LAS VEGAS (KSNV & MyNews3) -- There's free lunch available to Clark County School District students who qualify. Parents looking to get free or reduced lunch for their kids have a little more than a week to apply.
Venise toussaint explains what parents need to know before they apply.
The federal program is designed to allow students from low income families to afford nutritious meals and the deadline to apply is October 1.
It is lunch time at Ruby Thomas Elementary School.
On the menu are well balance portions of whole grains, fruits, veggies and proteins.
“We want the kids to be well fed because by being well fed they stay focused, they don’t get into much trouble and they’re a lot kinder to each other as well,” said Principal Dennis Kubala.
Part of being well fed is making sure every child, especially those from low income families, have access to affordable lunch through the free and reduced lunch program.
“Free and reduced lunch program is a wonderful opportunity for parents to provide nutritious meals for free and it’s all funded by the u.s department of agriculture,” said Virginia Beck, Assistant Director of Food Services.
For the past few years the number of Clark County students qualifying for the program has increased.

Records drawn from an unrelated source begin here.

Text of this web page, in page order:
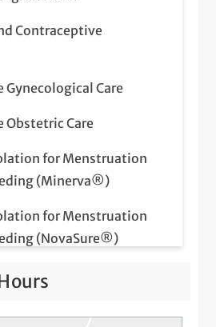
Contraceptive
Gynecological Care
Obstetric Care
for Menstruation
(Minerva®)
for Menstruation
(NovaSure®)
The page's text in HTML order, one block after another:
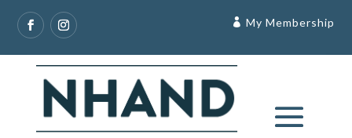
My Membership
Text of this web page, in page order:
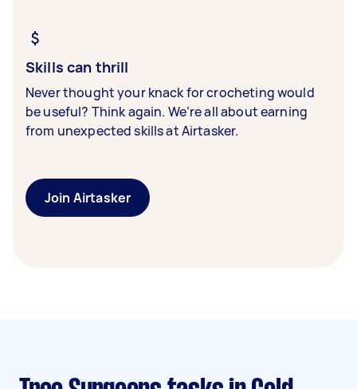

Last year more than 60 percent of students district wide were eligible for free or reduced lunch. At Ruby Elementary— almost 90 percent of the school’s 800 students are eligible.
“And that’s why we’re trying to stress to parents please fill out your forms, get them in because if you qualify then you don’t have to pay,” Kubala said.
Students qualify for free or reduced lunch based on their parent’s income and the number of people living in their homes.
For example, a family of four making $30,000 or less would qualify for free meals. That same family of four making more than $30,000 and up to $43,000 a year would qualify for reduced lunch.
“We need a new application every single year, so even if you did apply last year and your student qualified you still need to put in an application this year,” Beck said.
“We want to make sure kids are not hungry, that’s really the bottom line, nobody wants to see a child sitting down not eating well,” Kubala said.